(Problem requirements): The expected answer is the set of lines in the data below between the line holding "Current time: 08-08-2026, 01:34 PM" and the line holding "At many poker runs event", inclusive, written out exactly.

(Records supplied):
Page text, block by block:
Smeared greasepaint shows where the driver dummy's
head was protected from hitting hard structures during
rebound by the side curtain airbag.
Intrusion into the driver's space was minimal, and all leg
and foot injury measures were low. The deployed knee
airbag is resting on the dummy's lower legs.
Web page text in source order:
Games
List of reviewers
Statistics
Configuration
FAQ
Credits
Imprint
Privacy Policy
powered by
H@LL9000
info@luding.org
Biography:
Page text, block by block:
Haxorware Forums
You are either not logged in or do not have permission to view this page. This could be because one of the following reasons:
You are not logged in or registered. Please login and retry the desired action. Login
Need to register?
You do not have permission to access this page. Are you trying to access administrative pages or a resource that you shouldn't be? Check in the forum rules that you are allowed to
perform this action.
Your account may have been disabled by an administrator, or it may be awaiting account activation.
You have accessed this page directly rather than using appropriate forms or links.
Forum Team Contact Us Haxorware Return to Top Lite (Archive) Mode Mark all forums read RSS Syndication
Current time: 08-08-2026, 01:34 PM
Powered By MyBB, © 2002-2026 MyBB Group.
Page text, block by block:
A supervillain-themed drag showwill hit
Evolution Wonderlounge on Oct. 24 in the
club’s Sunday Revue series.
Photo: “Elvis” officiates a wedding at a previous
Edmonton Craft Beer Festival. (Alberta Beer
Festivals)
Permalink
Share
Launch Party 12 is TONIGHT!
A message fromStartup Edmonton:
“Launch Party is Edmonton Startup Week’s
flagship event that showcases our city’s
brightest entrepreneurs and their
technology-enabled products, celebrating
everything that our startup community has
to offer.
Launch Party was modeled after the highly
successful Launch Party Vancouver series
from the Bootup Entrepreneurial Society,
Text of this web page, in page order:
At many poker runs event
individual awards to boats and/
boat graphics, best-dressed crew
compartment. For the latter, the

(Written solution):
Current time: 08-08-2026, 01:34 PM
Powered By MyBB, © 2002-2026 MyBB Group.
Page text, block by block:
A supervillain-themed drag showwill hit
Evolution Wonderlounge on Oct. 24 in the
club’s Sunday Revue series.
Photo: “Elvis” officiates a wedding at a previous
Edmonton Craft Beer Festival. (Alberta Beer
Festivals)
Permalink
Share
Launch Party 12 is TONIGHT!
A message fromStartup Edmonton:
“Launch Party is Edmonton Startup Week’s
flagship event that showcases our city’s
brightest entrepreneurs and their
technology-enabled products, celebrating
everything that our startup community has
to offer.
Launch Party was modeled after the highly
successful Launch Party Vancouver series
from the Bootup Entrepreneurial Society,
Text of this web page, in page order:
At many poker runs event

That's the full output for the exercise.